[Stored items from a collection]
★ ★ ★ ★ ★ ★ ★

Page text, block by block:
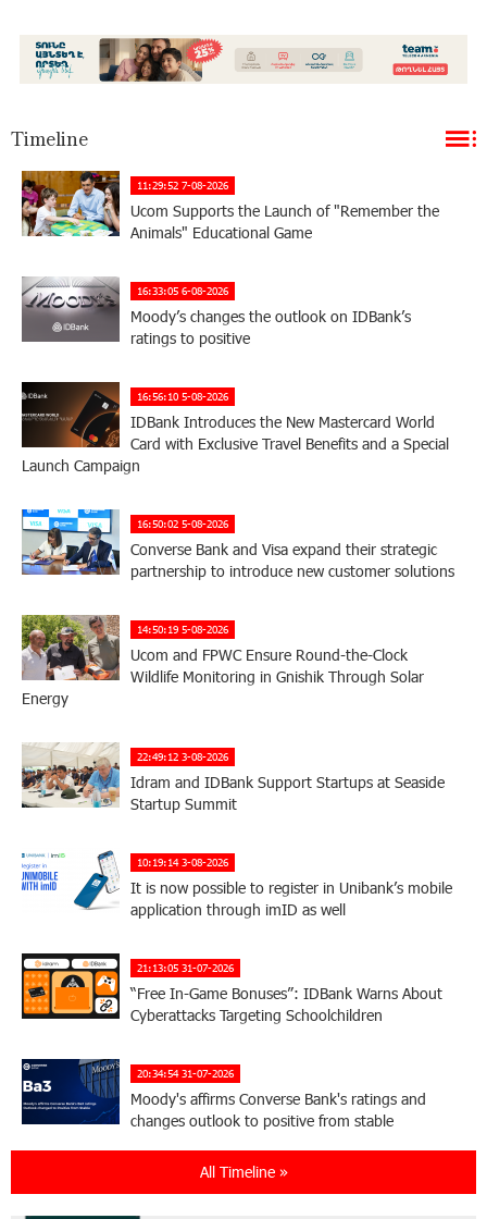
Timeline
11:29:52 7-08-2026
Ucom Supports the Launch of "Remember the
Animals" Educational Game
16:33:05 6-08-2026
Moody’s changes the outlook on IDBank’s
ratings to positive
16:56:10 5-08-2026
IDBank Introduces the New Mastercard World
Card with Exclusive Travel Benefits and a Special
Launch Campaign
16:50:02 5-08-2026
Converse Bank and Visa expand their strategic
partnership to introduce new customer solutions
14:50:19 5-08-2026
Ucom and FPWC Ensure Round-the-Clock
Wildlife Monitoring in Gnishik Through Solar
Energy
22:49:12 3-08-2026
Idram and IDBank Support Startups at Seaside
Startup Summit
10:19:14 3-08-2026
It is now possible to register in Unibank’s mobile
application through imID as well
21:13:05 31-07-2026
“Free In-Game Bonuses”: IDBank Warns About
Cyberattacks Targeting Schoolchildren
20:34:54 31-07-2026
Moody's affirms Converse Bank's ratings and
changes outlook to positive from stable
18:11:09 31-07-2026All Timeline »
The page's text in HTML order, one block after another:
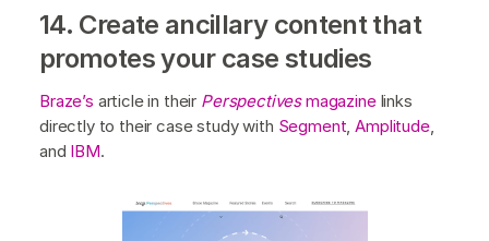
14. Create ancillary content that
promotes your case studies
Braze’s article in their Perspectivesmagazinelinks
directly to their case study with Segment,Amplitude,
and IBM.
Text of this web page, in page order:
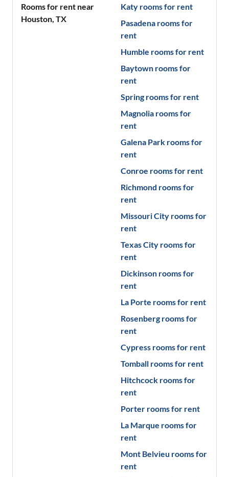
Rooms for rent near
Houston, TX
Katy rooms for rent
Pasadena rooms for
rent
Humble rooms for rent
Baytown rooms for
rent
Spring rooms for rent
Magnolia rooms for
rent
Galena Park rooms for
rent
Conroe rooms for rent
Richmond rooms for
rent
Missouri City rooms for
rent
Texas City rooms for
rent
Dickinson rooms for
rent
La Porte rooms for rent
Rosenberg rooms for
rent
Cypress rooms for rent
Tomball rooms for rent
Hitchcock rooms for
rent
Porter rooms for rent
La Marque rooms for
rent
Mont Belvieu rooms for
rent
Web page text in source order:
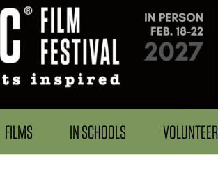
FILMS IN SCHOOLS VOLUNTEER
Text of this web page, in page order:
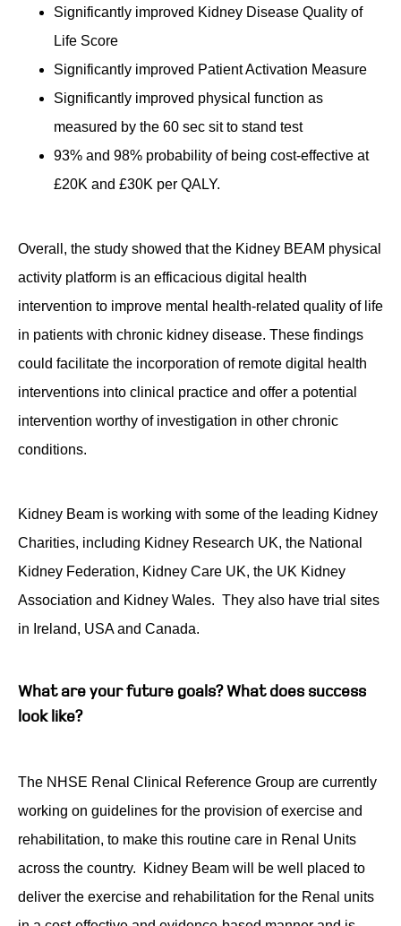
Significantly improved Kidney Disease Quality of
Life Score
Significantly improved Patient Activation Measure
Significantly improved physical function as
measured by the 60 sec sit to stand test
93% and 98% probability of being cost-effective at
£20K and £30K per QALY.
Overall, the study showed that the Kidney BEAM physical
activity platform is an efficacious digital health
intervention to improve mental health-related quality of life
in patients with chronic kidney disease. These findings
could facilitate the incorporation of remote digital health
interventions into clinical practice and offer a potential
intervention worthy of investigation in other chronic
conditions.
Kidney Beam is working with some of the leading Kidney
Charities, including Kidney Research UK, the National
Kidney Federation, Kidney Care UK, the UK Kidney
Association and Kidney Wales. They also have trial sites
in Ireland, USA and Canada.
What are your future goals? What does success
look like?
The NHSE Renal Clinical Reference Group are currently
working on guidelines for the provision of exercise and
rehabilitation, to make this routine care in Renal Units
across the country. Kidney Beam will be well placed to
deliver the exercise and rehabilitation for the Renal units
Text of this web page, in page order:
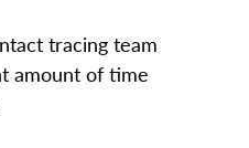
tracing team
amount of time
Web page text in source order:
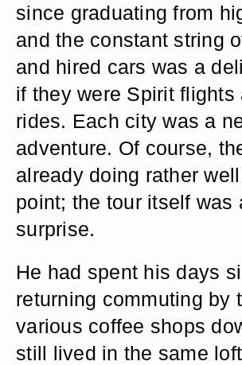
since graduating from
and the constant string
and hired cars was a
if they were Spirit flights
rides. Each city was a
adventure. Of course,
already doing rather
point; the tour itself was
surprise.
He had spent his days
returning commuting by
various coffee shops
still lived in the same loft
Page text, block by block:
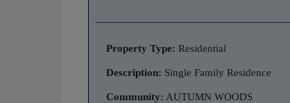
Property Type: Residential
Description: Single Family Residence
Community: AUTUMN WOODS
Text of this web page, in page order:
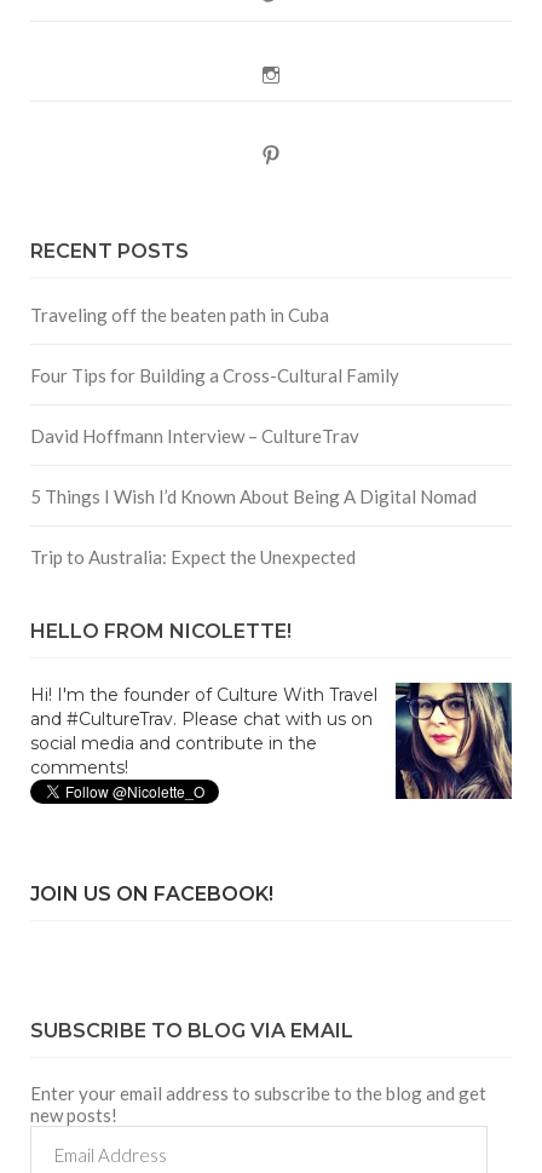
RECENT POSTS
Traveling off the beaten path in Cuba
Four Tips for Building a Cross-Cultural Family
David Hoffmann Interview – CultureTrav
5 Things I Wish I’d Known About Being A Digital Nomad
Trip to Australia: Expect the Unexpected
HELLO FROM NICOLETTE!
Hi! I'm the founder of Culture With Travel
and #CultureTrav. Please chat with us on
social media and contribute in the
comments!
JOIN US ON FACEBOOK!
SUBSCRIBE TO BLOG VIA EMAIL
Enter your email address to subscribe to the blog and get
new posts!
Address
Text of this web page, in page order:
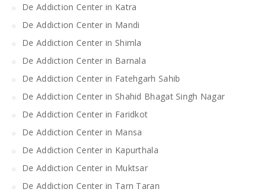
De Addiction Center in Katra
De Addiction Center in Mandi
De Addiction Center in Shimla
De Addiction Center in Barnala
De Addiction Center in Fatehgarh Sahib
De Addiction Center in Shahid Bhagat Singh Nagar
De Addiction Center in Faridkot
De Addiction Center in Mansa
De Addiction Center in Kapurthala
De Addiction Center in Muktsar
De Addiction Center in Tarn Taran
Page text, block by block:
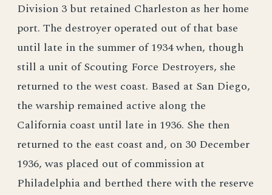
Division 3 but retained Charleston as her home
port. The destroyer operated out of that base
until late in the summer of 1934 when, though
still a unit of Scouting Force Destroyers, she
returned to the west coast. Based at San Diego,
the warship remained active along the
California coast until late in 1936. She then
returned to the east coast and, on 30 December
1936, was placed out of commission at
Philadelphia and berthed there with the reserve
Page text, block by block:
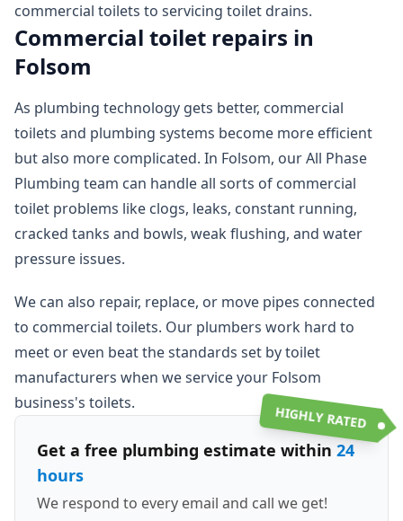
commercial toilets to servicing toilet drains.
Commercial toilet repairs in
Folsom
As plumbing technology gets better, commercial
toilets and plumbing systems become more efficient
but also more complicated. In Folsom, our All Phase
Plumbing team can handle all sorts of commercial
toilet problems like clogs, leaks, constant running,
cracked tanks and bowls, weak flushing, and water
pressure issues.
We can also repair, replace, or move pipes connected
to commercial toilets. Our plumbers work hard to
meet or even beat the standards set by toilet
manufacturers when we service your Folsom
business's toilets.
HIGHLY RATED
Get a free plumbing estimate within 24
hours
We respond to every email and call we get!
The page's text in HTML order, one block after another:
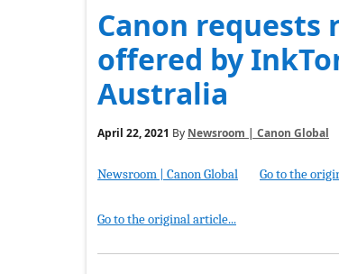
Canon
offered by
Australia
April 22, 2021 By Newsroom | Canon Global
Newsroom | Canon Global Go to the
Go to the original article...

★ ★ ★ ★ ★ ★ ★

Look above for the line holding "cracked tanks and", then set down exactly that line and every line after it up to and including the line holding "manufacturers when we service your Folsom", with nothing else.

**Solution for this task**
cracked tanks and bowls, weak flushing, and water
pressure issues.
We can also repair, replace, or move pipes connected
to commercial toilets. Our plumbers work hard to
meet or even beat the standards set by toilet
manufacturers when we service your Folsom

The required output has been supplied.